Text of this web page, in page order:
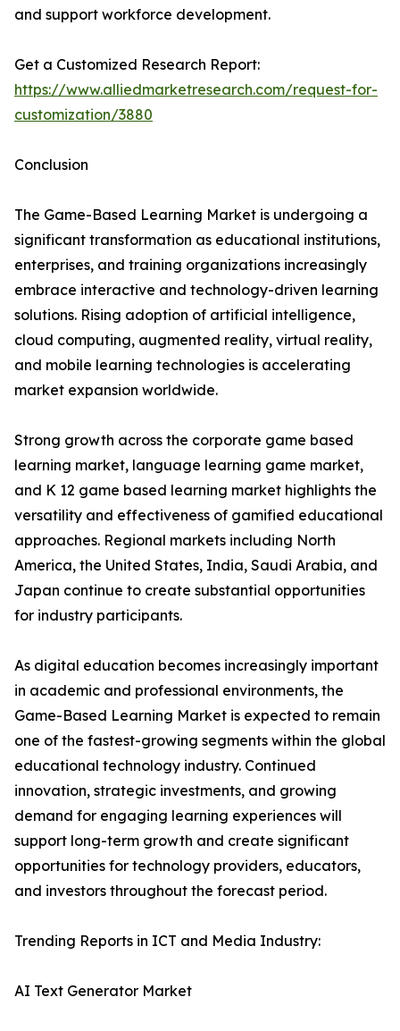
and support workforce development.
Get a Customized Research Report:
https://www.alliedmarketresearch.com/request-for-
customization/3880
Conclusion
The Game-Based Learning Market is undergoing a
significant transformation as educational institutions,
enterprises, and training organizations increasingly
embrace interactive and technology-driven learning
solutions. Rising adoption of artificial intelligence,
cloud computing, augmented reality, virtual reality,
and mobile learning technologies is accelerating
market expansion worldwide.
Strong growth across the corporate game based
learning market, language learning game market,
and K 12 game based learning market highlights the
versatility and effectiveness of gamified educational
approaches. Regional markets including North
America, the United States, India, Saudi Arabia, and
Japan continue to create substantial opportunities
for industry participants.
As digital education becomes increasingly important
in academic and professional environments, the
Game-Based Learning Market is expected to remain
one of the fastest-growing segments within the global
educational technology industry. Continued
innovation, strategic investments, and growing
demand for engaging learning experiences will
support long-term growth and create significant
opportunities for technology providers, educators,
and investors throughout the forecast period.
Trending Reports in ICT and Media Industry:
AI Text Generator Market
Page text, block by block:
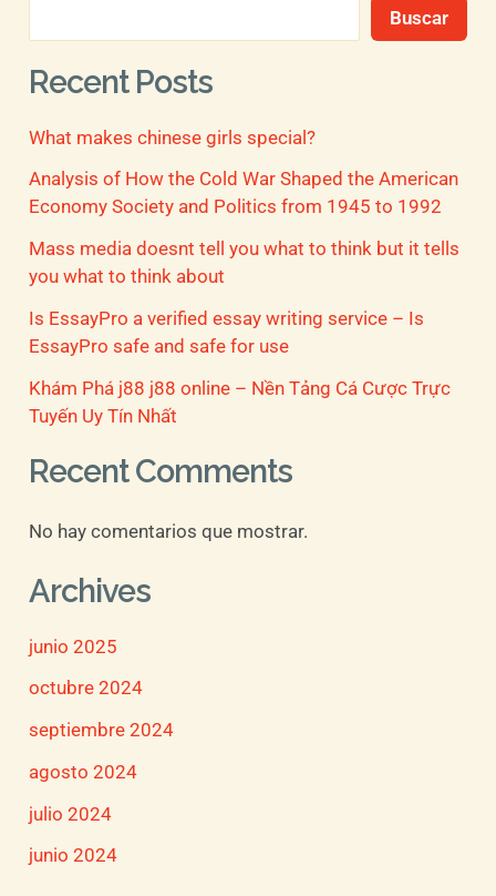
r
p
o
r
:
Buscar
Recent Posts
What makes chinese girls special?
Analysis of How the Cold War Shaped the American
Economy Society and Politics from 1945 to 1992
Mass media doesnt tell you what to think but it tells
you what to think about
Is EssayPro a verified essay writing service – Is
EssayPro safe and safe for use
Khám Phá j88 j88 online – Nền Tảng Cá Cược Trực
Tuyến Uy Tín Nhất
Recent Comments
No hay comentarios que mostrar.
Archives
junio 2025
octubre 2024
septiembre 2024
agosto 2024
julio 2024
junio 2024
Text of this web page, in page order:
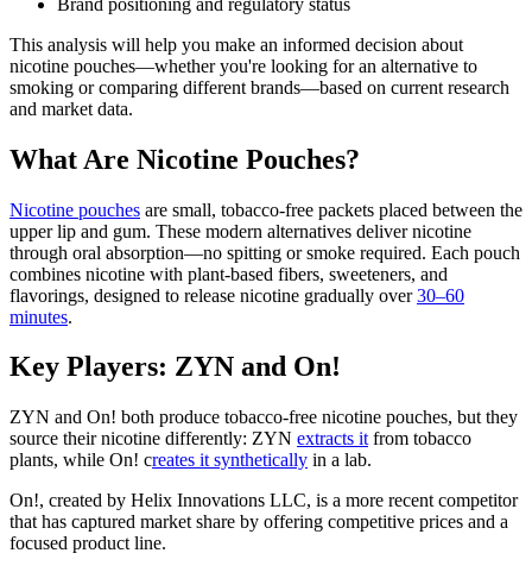
This analysis will help you make an informed decision about
nicotine pouches—whether you're looking for an alternative to
smoking or comparing different brands—based on current research
and market data.
What Are Nicotine Pouches?
Nicotine pouches are small, tobacco-free packets placed between the
upper lip and gum. These modern alternatives deliver nicotine
through oral absorption—no spitting or smoke required. Each pouch
combines nicotine with plant-based fibers, sweeteners, and
flavorings, designed to release nicotine gradually over30–60
minutes.
Key Players: ZYN and On!
ZYN and On! both produce tobacco-free nicotine pouches, but they
source their nicotine differently: ZYN extracts it from tobacco
plants, while On! creates it synthetically in a lab.
On!, created by Helix Innovations LLC, is a more recent competitor
that has captured market share by offering competitive prices and a
focused product line.
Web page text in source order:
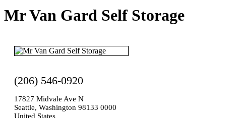
Mr Van Gard Self Storage
(206) 546-0920
17827 Midvale Ave N
Seattle, Washington 98133 0000
United States
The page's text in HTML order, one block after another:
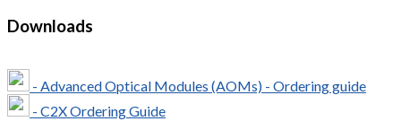
Downloads
- Advanced Optical Modules (AOMs) - Ordering guide
- C2X Ordering Guide
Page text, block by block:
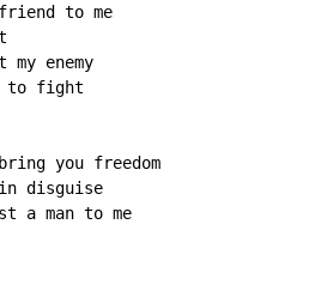
to me
enemy
to fight
you freedom
disguise
a man to me
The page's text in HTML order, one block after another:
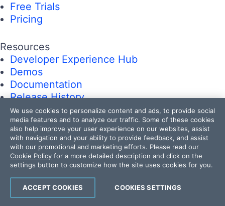
Free Trials
Pricing
Resources
Developer Experience Hub
Demos
Documentation
Release History
Forums
Blogs
Webinars
Professional Services
Partners
Virtual Classroom
Events
FAQs
We use cookies to personalize content and ads, to provide social
media features and to analyze our traffic. Some of these cookies
also help improve your user experience on our websites, assist
with navigation and your ability to provide feedback, and assist
with our promotional and marketing efforts. Please read our
Cookie Policy for a more detailed description and click on the
settings button to customize how the site uses cookies for you.
COOKIES SETTINGS
ACCEPT COOKIES
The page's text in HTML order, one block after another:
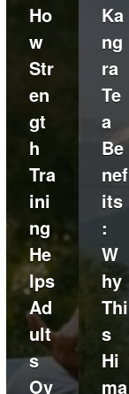
Ho
w
Str
en
gt
h
Tra
ini
ng
He
lps
Ad
ult
s
Ov
Ka
ng
ra
Te
a
Be
nef
its
:
W
hy
Thi
s
Hi
ma
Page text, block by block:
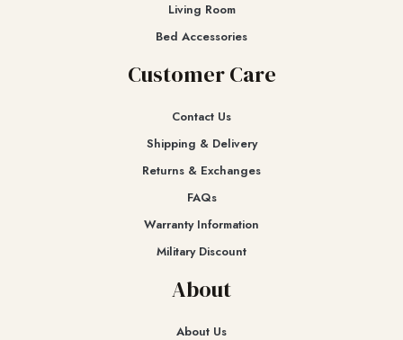
Living Room
Bed Accessories
Customer Care
Contact Us
Shipping & Delivery
Returns & Exchanges​
FAQs
Warranty Information
Military Discount
About
About Us

—————

◆ Your task:
Where the listing above has a line with "As digital education", start there, and output every line exactly through the line with "educational technology industry. Continued", which is also included.

◆ Answer box:
As digital education becomes increasingly important
in academic and professional environments, the
Game-Based Learning Market is expected to remain
one of the fastest-growing segments within the global
educational technology industry. Continued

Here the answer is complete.